With respect to precipitation, the results show that the decrease in annual precipitation is more remarkable in the northern stations (Sulaymaniyah, Salah ad Din, and Zakho) than those in the southern part of the country. The greatest decrease in annual precipitation was observed in Sulaymaniyah at the end of 2080s under RCP8.5. While, the lowest decrease was detected in Najaf station. Although the general trend tends towards a decrease in precipitation across the country, some stations like Kirkuk and Al-Hay show a slight increase in the annual precipitation during the 2020s and 2040s, respectively. Such unforeseen trend is physically uninterpretable especially that most of the surrounded stations show decreasing of the same periods. However, the uncertainty in measurements and modeling results could be the essential reasons behind.
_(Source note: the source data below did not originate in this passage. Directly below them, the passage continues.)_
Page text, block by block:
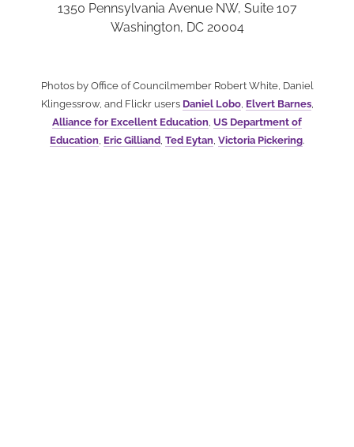
1350 Pennsylvania Avenue NW, Suite 107
Washington, DC 20004
Photos by Office of Councilmember Robert White, Daniel
Klingessrow, and Flickr users Daniel Lobo, Elvert Barnes,
Alliance for Excellent Education, US Department of
Education, Eric Gilliand, Ted Eytan, Victoria Pickering.
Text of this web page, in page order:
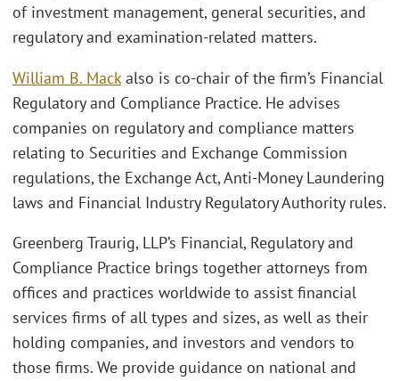
of investment management, general securities, and
regulatory and examination-related matters.
William B. Mackalso is co-chair of the firm’s Financial
Regulatory and Compliance Practice. He advises
companies on regulatory and compliance matters
relating to Securities and Exchange Commission
regulations, the Exchange Act, Anti-Money Laundering
laws and Financial Industry Regulatory Authority rules.
Greenberg Traurig, LLP’s Financial, Regulatory and
Compliance Practice brings together attorneys from
offices and practices worldwide to assist financial
services firms of all types and sizes, as well as their
holding companies, and investors and vendors to
those firms. We provide guidance on national and
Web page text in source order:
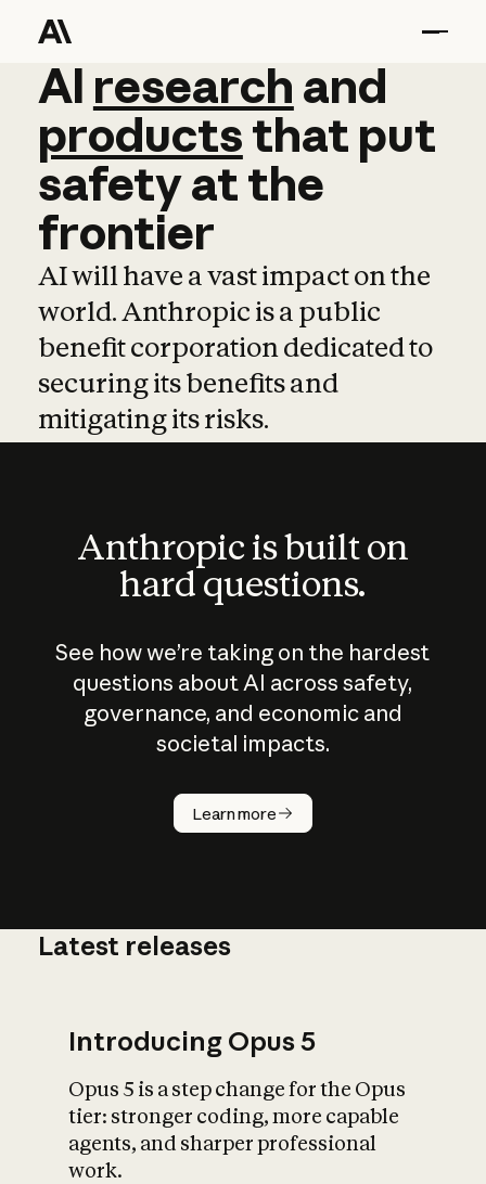
AI research and
AI research and
productsthat put
safetyatthe
frontier
AI will have a vast impact on the
world. Anthropic is a public
benefit corporation dedicated to
securing its benefits and
mitigating its risks.
Anthropic is built on
hard questions.
See how we’re taking on the hardest
questions about AI across safety,
governance, and economic and
societal impacts.
Learn more
How does
AI work?
What is AI’s
impact on
Latest releases
Introducing Opus 5
Opus 5 is a step change for the Opus
tier: stronger coding, more capable
agents, and sharper professional
work.
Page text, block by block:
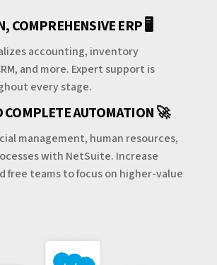
COMPREHENSIVE ERP 🖥️
accounting, inventory
and more. Expert support is
every stage.
COMPLETE AUTOMATION 🚀
management, human resources,
with NetSuite. Increase
free teams to focus on higher-value
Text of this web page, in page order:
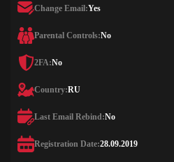
Change Email:Yes
Parental Controls:No
2FA:No
Country:RU
Last Email Rebind:No
Registration Date:28.09.2019
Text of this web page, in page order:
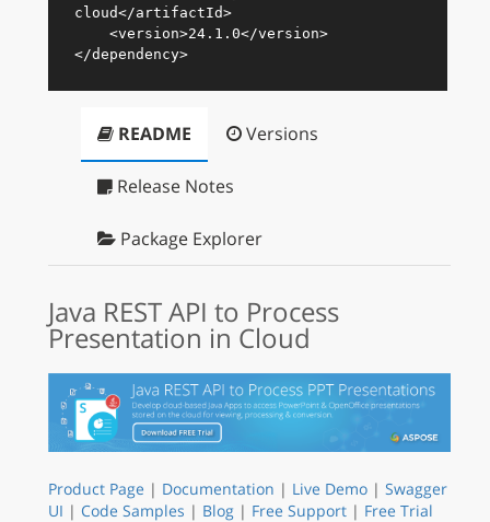
cloud</artifactId>
<version>24.1.0</version>
</dependency>
README Versions
Release Notes
Package Explorer
Java REST API to Process
Presentation in Cloud
Product Page | Documentation | Live Demo | Swagger
UI | Code Samples | Blog | Free Support | Free Trial
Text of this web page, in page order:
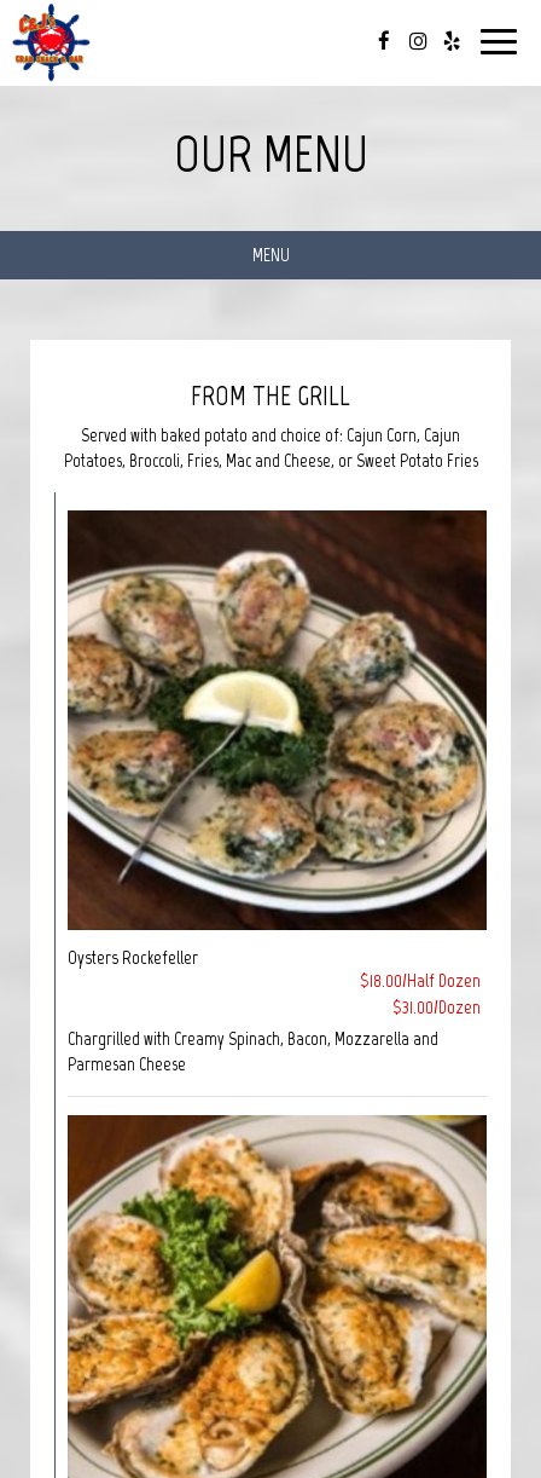
Toggle
OUR MENU
MENU
FROM THE GRILL
Served with baked potato and choice of: Cajun Corn, Cajun
Potatoes, Broccoli, Fries, Mac and Cheese, or Sweet Potato Fries
Oysters Rockefeller
$18.00/Half Dozen
$31.00/Dozen
Chargrilled with Creamy Spinach, Bacon, Mozzarella and
Parmesan Cheese
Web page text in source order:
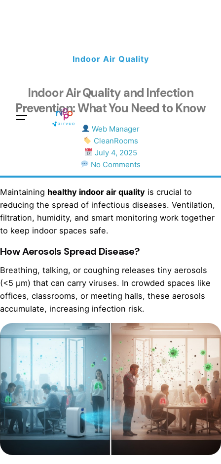
Indoor Air Quality
Indoor Air Quality and Infection
Prevention: What You Need to Know
Web Manager
CleanRooms
July 4, 2025
No Comments
Maintaining healthy indoor air quality is crucial to
reducing the spread of infectious diseases. Ventilation,
filtration, humidity, and smart monitoring work together
to keep indoor spaces safe.
How Aerosols Spread Disease?
Breathing, talking, or coughing releases tiny aerosols
(<5 µm) that can carry viruses. In crowded spaces like
offices, classrooms, or meeting halls, these aerosols
accumulate, increasing infection risk.
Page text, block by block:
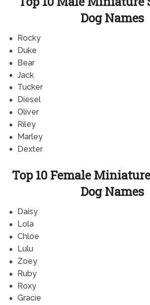
Dog Names
Rocky
Duke
Bear
Jack
Tucker
Diesel
Oliver
Riley
Marley
Dexter
Top 10 Female
Dog Names
Daisy
Lola
Chloe
Lulu
Zoey
Ruby
Roxy
Gracie
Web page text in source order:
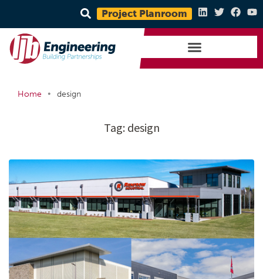
Project Planroom
Home • design
Tag: design
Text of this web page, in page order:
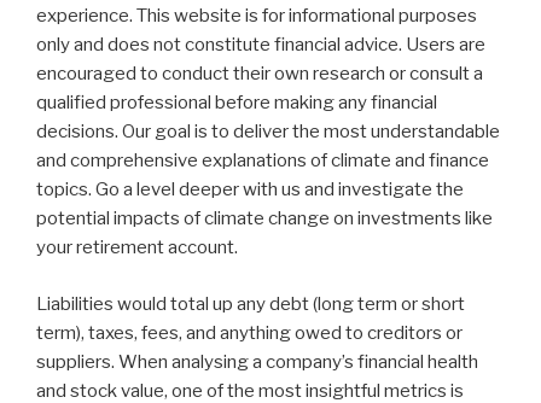
experience. This website is for informational purposes
only and does not constitute financial advice. Users are
encouraged to conduct their own research or consult a
qualified professional before making any financial
decisions. Our goal is to deliver the most understandable
and comprehensive explanations of climate and finance
topics. Go a level deeper with us and investigate the
potential impacts of climate change on investments like
your retirement account.
Liabilities would total up any debt (long term or short
term), taxes, fees, and anything owed to creditors or
suppliers. When analysing a company’s financial health
and stock value, one of the most insightful metrics is
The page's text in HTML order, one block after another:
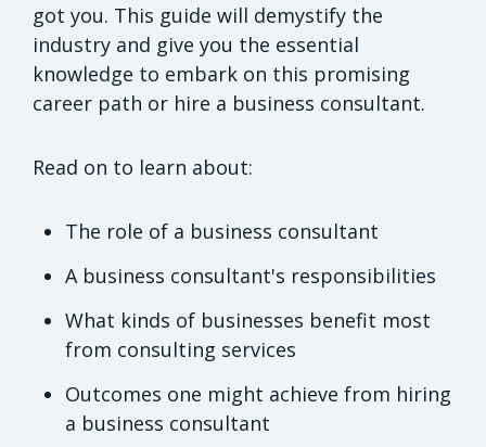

In arid areas, positive changes in temperature will undoubtedly accelerate the process of desertification (Abbasnia et al. 2016) which in turn will ultimately affect on the agricultural activities in the Mesopotamia area. Therefore, this fact highlights the importance of swift adaptation and mitigation measures in the study area. The findings from this study are consistent with many other regional climate changes studies, e.g., in Iran (Najafi and Kermani 2016; Abbasnia et al. 2016), in UAE (Elhakeem et al. 2015), and in Kuwait (Al-Dousari 2005; Al-Awadhi 2014) where they reported an increase in temperature and dust storms and a decrease in precipitation. This was noted in the micro-features printed on surface of drifted sand particles from Iraq towards Kuwait (Al-Dousari and Al-Hazza 2013).

Conclusions

This study investigated the future projection climate change impacts on precipitation and temperature in several stations of Iraq. The NCEP/NCAR predictors were employed to calibrate and validate the SDSM along with the observed local station data. The CMIP5-CanESM2 outputs for the RCP8.5, RCP4.5, and RCP2.6 emission scenarios were used to projects the future changes. Based on the statistical metrics used in this study, results proved the superior performance of the SDSM in modeling present meteorological data. The downscaled results of the GCMs based on the calibrated SDSM showed that temperature would continue to increase in the future time slices. However, future precipitation will increase with more variability and uncertainty across the selected stations, but with consistent trend among RCPs. Overall, annual precipitation in CanESM2 will apparently decrease in the future. There is a clear trend of an increase in temperature and a decrease in precipitation in the study regions. Hence, the findings obtained from this study can be of use to help policy makers in making decisions and planning for adaptation of impacts of climate changes. Moreover, the results can provide a support for better water resources management in Iraq. It is planned to use the outcomes of this study to investigate the impacts of climate changes on water resources availability in Iraq in a further study.